**Task prompt:**
Among the lines below, some may contain the string "microsoft". Say how many do, and give nothing besides the number.

**Listed records:**
---------------

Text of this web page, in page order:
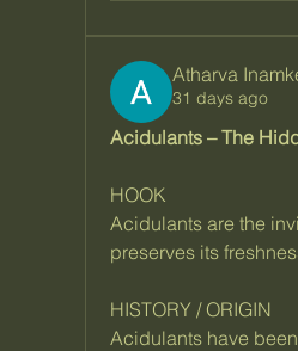
Atharva
31 days ago
Acidulants – The
HOOK
Acidulants are the
preserves its
HISTORY / ORIGIN
Acidulants have
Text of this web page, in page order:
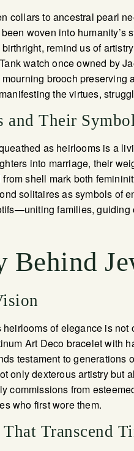
collars to ancestral pearl
woven into humanity’s
remind us of
watch once owned by
brooch preserving
the virtues,
Their
as heirlooms is a
into marriage, their
shell mark both
solitaires as symbols of
families,
Behind
of elegance is not
Art Deco bracelet with
testament to generations
only dexterous artistry but
commissions from
who first wore them.
Transcend
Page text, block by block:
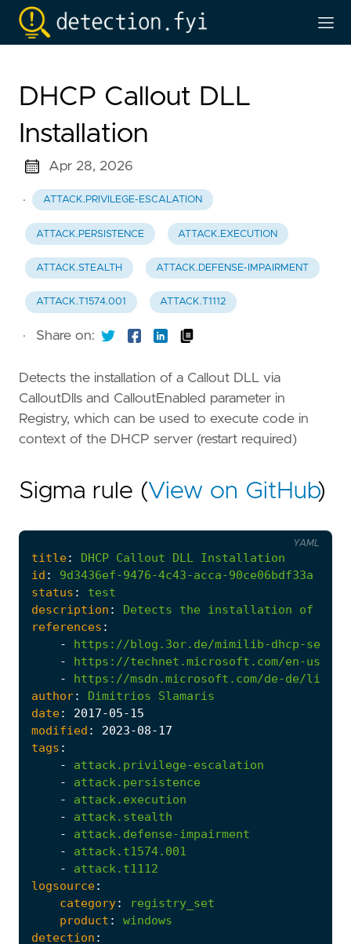
DHCP Callout DLL
Installation
Apr 28, 2026
· ATTACK.PRIVILEGE-ESCALATION
ATTACK.PERSISTENCE ATTACK.EXECUTION
ATTACK.STEALTH ATTACK.DEFENSE-IMPAIRMENT
ATTACK.T1574.001 ATTACK.T1112
· Share on:
Detects the installation of a Callout DLL via
CalloutDlls and CalloutEnabled parameter in
Registry, which can be used to execute code in
context of the DHCP server (restart required)
Sigma rule (View on GitHub)
title: DHCP Callout DLL Installation
id :
9d3436ef-9476-4c43-acca-90ce06bdf33a
status :
test
description : Detects the installation of
references :
-
https://blog.3or.de/mimilib-dhcp-
-
https://technet.microsoft.com/en-us/
-
https://msdn.microsoft.com/de-de/
author: Dimitrios
Slamaris
date: 2017-05-15
modified : 2023-08-17
tags :
-
attack.privilege-escalation
-
attack.persistence
-
attack.execution
-
attack.stealth
-
attack.defense-impairment
-
attack.t1574.001
-
attack.t1112
logsource:
category:
registry_set
product :
windows
detection :
YAML
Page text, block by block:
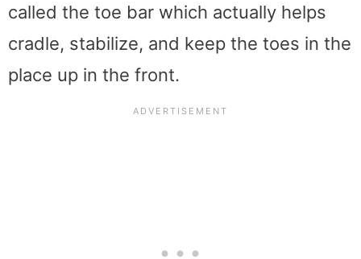
called the toe bar which actually helps
cradle, stabilize, and keep the toes in the
place up in the front.
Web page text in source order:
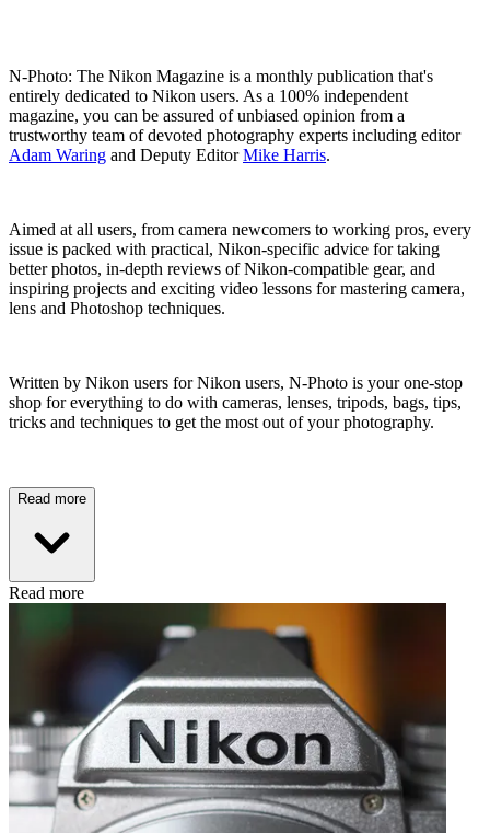
N-Photo: The Nikon Magazine is a monthly publication that's
entirely dedicated to Nikon users. As a 100% independent
magazine, you can be assured of unbiased opinion from a
trustworthy team of devoted photography experts including editor
Adam Waring and Deputy EditorMike Harris.
Aimed at all users, from camera newcomers to working pros, every
issue is packed with practical, Nikon-specific advice for taking
better photos, in-depth reviews of Nikon-compatible gear, and
inspiring projects and exciting video lessons for mastering camera,
lens and Photoshop techniques.
Written by Nikon users for Nikon users, N-Photo is your one-stop
shop for everything to do with cameras, lenses, tripods, bags, tips,
tricks and techniques to get the most out of your photography.
Read more
Read more

---------------

**Solution:**
2